New Census figures on Hispanics in US: over 50 million

Data from the 2010 US Census continues to trickle out (see stories on the shifting US mean population center, the growth in the multiracial population, and the population changes in places like Chicago). With almost all states accounted for, demographers expect that the Hispanic population in the United States has exceeded 50 million for the first time. The Hispanic population growth was also higher than expected for the last decade:

In a surprising show of growth, Hispanics accounted for more than half of the U.S. population increase over the last decade, exceeding estimates in most states…

Racial and ethnic minorities are expected to make up an unprecedented 90 percent of the total U.S. growth since 2000, due to immigration and higher birth rates for Latinos…

“This really is a transformational decade for the nation,” said William H. Frey, a demographer at Brookings Institution who has analyzed most of the 2010 data. “The 2010 census shows vividly how these new minorities are both leading growth in the nation’s most dynamic regions and stemming decline in others.”

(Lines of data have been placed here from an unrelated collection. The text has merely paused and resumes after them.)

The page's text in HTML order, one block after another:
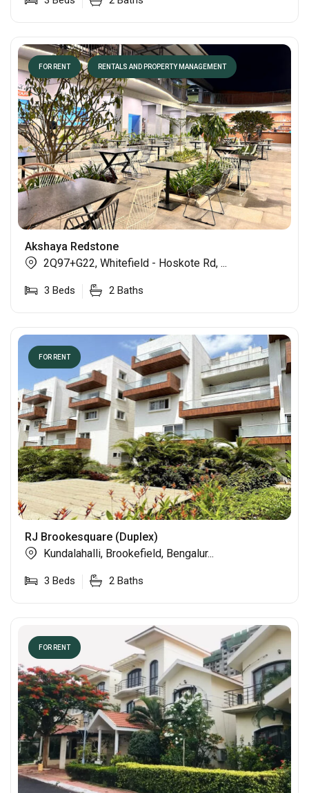
FOR RENT RENTALS AND PROPERTY MANAGEMENT
Akshaya Redstone
2Q97+G22, Whitefield - Hoskote Rd, ...
3 Beds 2 Baths
FOR RENT
RJ Brookesquare (Duplex)
Kundalahalli, Brookefield, Bengalur...
3 Beds 2 Baths
FOR RENT
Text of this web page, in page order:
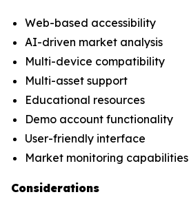
Web-based accessibility
AI-driven market analysis
Multi-device compatibility
Multi-asset support
Educational resources
Demo account functionality
User-friendly interface
Market monitoring capabilities
Considerations
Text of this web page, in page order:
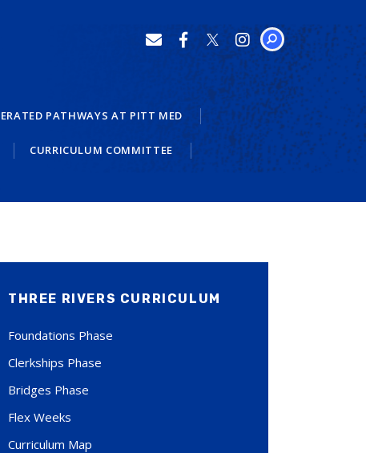
SEARCH
PATHWAYS AT PITT MED
CURRICULUM COMMITTEE
THREE RIVERS CURRICULUM
Foundations Phase
Clerkships Phase
Bridges Phase
Flex Weeks
Curriculum Map
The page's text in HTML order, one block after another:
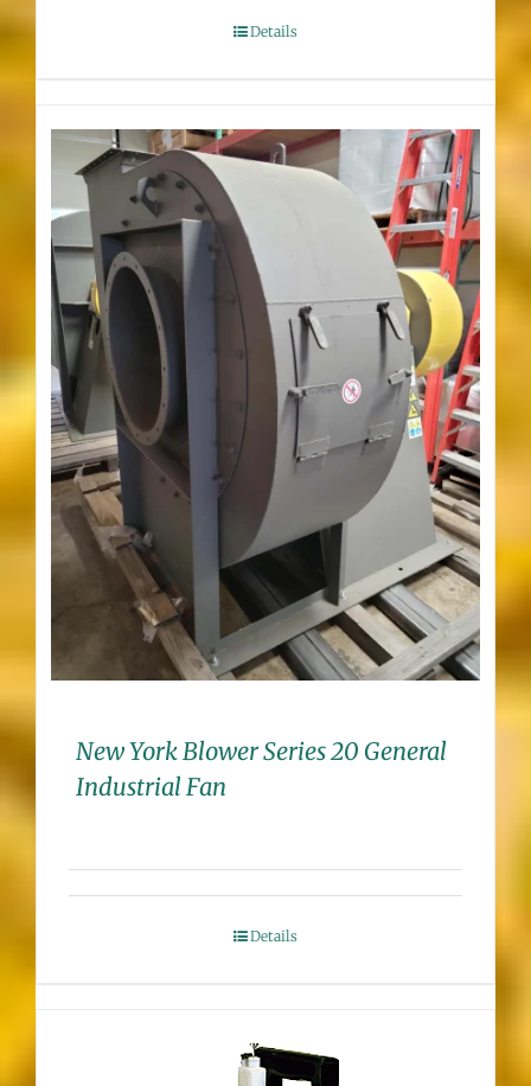
Details
New York Blower Series 20 General
Industrial Fan
Details
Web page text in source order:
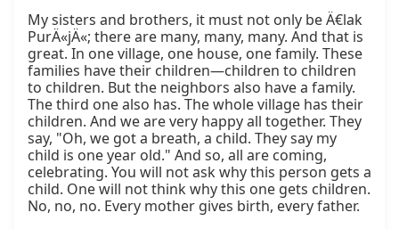
My sisters and brothers, it must not only be Ä€lak
PurÄ«jÄ«; there are many, many, many. And that is
great. In one village, one house, one family. These
families have their children—children to children
to children. But the neighbors also have a family.
The third one also has. The whole village has their
children. And we are very happy all together. They
say, "Oh, we got a breath, a child. They say my
child is one year old." And so, all are coming,
celebrating. You will not ask why this person gets a
child. One will not think why this one gets children.
No, no, no. Every mother gives birth, every father.
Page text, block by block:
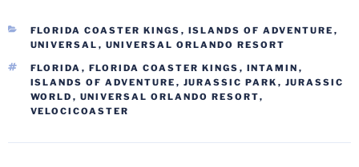
CATEGORIES
FLORIDA COASTER KINGS , ISLANDS OF ADVENTURE ,
UNIVERSAL , UNIVERSAL ORLANDO RESORT
TAGS
FLORIDA , FLORIDA COASTER KINGS , INTAMIN ,
ISLANDS OF ADVENTURE , JURASSIC PARK , JURASSIC
WORLD , UNIVERSAL ORLANDO RESORT,
VELOCICOASTER
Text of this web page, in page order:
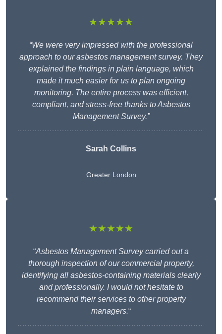
★★★★★
“We were very impressed with the professional
approach to our asbestos management survey. They
explained the findings in plain language, which
made it much easier for us to plan ongoing
monitoring. The entire process was efficient,
compliant, and stress-free thanks to Asbestos
Management Survey.”
Sarah Collins
Greater London
★★★★★
“Asbestos Management Survey carried out a
thorough inspection of our commercial property,
identifying all asbestos-containing materials clearly
and professionally. I would not hesitate to
recommend their services to other property
managers.“
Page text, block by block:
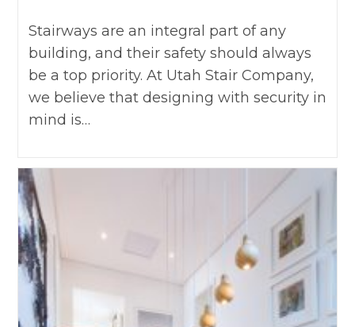
Stairways are an integral part of any
building, and their safety should always
be a top priority. At Utah Stair Company,
we believe that designing with security in
mind is…
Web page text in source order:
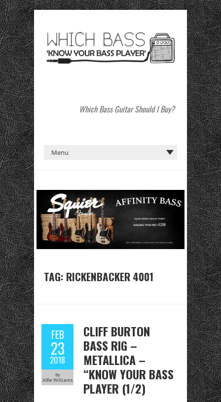
Which Bass Guitar Should I Buy?
TAG: RICKENBACKER 4001
FEB
23
2018
by
Alfie Williams
CLIFF BURTON
BASS RIG –
METALLICA –
“KNOW YOUR BASS
PLAYER (1/2)
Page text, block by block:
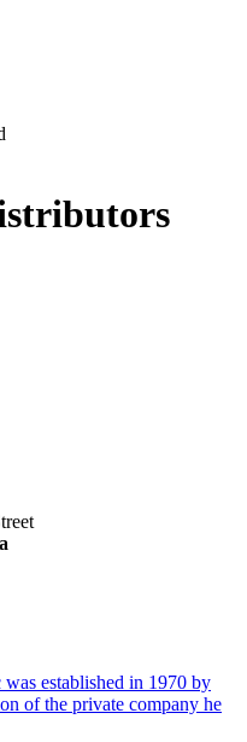
established in 1970 by
of the private company he
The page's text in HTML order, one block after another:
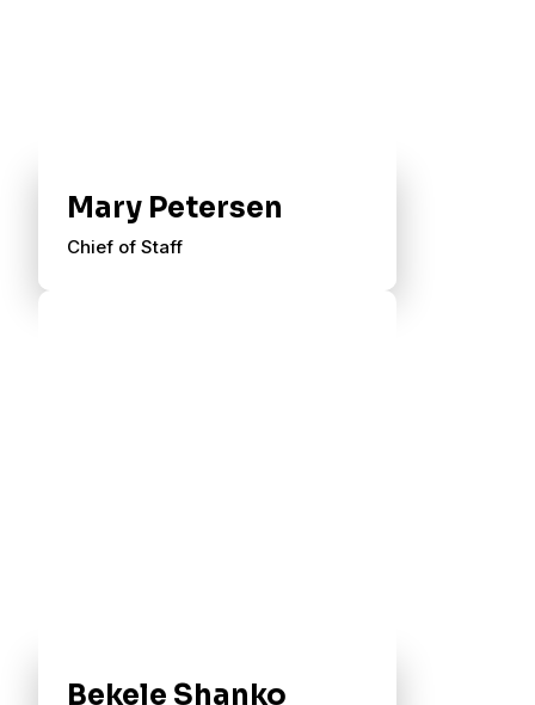
Mary Petersen
Chief of Staff
Bekele Shanko
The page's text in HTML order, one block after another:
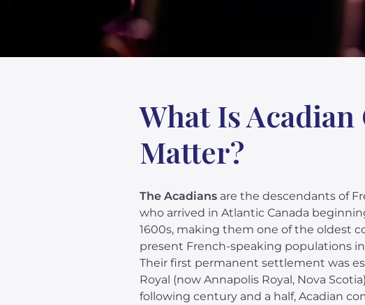
What Is
Matter?
The Acadians are the descendants of
who arrived in Atlantic Canada
1600s, making them one of the oldest
present French-speaking populations
Their first permanent settlement was
Royal (now Annapolis Royal, Nova
following century and a half, Acadian
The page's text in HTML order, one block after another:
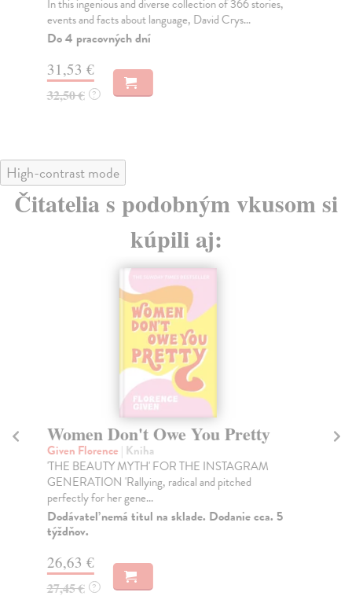
In this ingenious and diverse collection of 366 stories,
events and facts about language, David Crys...
Do 4 pracovných dní
31,53 €
32,50 € ?
High-contrast mode
Čitatelia s podobným vkusom si
kúpili aj:
Women Don't Owe You Pretty
Given Florence | Kniha
'THE BEAUTY MYTH' FOR THE INSTAGRAM
GENERATION 'Rallying, radical and pitched
perfectly for her gene...
Dodávateľ nemá titul na sklade. Dodanie cca. 5
týždňov.
26,63 €
27,45 € ?

Currently the fastest growing group, Hispanics now comprise 1 in 6 Americans; among U.S. children, Hispanics are roughly 1 in 4.

With relatively low birth rates for whites (though these rates are not as low as other industrialized nations such as Western Europe or Japan), most of the recent population growth in the United States is non-white.

I would really like to hear more experts comment on this sort of data. What do they expect America to be within a few decades? How will these figures affect social life, politics, work, culture, and more?